[dropcap]E[/dropcap]xiste um jeito naturalista de se fazer cinema no Irã. Talvez ele converse um pouco com o neorrealismo italiano diante do quanto verdadeiras são suas histórias e do como são esteticamente poderosos, mesmo econômicos. E quando se usa tudo isso para fazer um filme de terror, como À Sombra do Medo, o resultado é arrepiante.
E assim como boa parte do cinema iraniano (ou “Persa”, como eles gostam de se apontar), o filme de Babak Anvari está ali para contar uma história. Está ali para olhar de perto uma família diante de um problema muito maior que qualquer um deles consegue lidar e que os assombra e transforma suas vidas em um pesadelo: a Guerra.
Sim, acontece de a mãe e a filha terem que lidar com a presença de um Djinn, mas a “sombra” do título (assim como o “medo”), é a guerra entre Irã e Iraque no começo dos anos 90. Então, não se desesperem, o terror está lá e vai te maltratar, mas antes disso você vai entender como a presença de um ser demoníaco é o menor dos problemas delas.
Narges Rashidi e Avin Manshadi são mãe e filha, Shideh e Dorsa. A primeira descobriu que seu sonho de ser médica foi interrompido depois que a universidade a acusou de ter participado politicamente da luta pela libertação do país. Já a filha, com sua boneca, acorda no meio da noite para falar sobre alguém que está em casa. O que já a prévia do que vai acontecer, afinal, um filme de terror é um filme de terror seja aqui ou no Irã.
As duas acabam ficando sozinhas no apartamento onde moram, pois o pai é chamado para a guerra. Deixar o lar não é uma opção, é só ali que Shideh consegue ser quem ela realmente é, mãe, esposa, liberada dos costumes iranianos que oprimem as mulheres e fazendo exercícios com sua fita cassete da Jane Fonda. Anvari é sutil em termos ocidentais para criar essa personagem, mas para o “cinema Persa”, ele praticamente esfrega na cara do espectador o quanto Shideh é vista por todos como “aquela mulher que dirige” ou “que quer ser médica”. E ai está a força de À Sombra do Medo, não querer ser só um filme de terror.

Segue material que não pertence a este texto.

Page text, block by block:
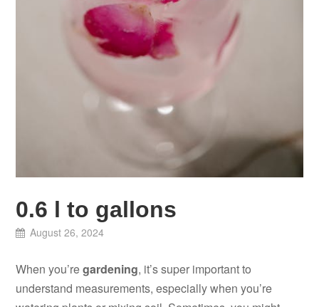
0.6 l to gallons
August 26, 2024
When you’regardening, it’s super important to
understand measurements, especially when you’re

Durante grande parte do filme, enquanto espalha armadilhas para o espectador ser fisgado mais para frente, Shideh e Dorsa são cercadas pela sombra dessa guerra. Precisam correr para um abrigo enquanto a cidade é bombardeada e enxergam o mundo através dessas janelas com fita para não estilhaçarem. Dorsa ainda tem alguns momentos de criança, mas eles começam a ir embora como um monte de areia que voa pelo deserto.
Assim como a guerra, os Djinn (que, aos poucos, na cultura pop foram se diluindo até chegar na figura dos gênios mesmo) chegam através dos ventos do desespero e do medo, e nesse caso (bem diferente do amigo do Alladin da Disney), com o intuito de tomar para eles a almas dessas pessoas (mais precisamente Dorsa). A única diferença é que a guerra não tem uma face, diferente dos Djinn, podem te arrancar alguns bons sustos que te farão pular da cadeira.
E nesse momento, estarmos falando de um filme de terror iraniano é um alívio estético, já que Anvari se esforça para fazer tudo aquilo que deve ter aprendido nos filmes clássicos de casas mal-assombradas. Assim como os japoneses e coreanos já fizeram um tempo atrás. Os ¿jump scares¿ estão lá, as figuras cruzando o fundo da tela também, assim como os pesadelos e a criança sendo controlada por uma força diabólica, mas tudo de um jeito diferente e, por que não: fresco.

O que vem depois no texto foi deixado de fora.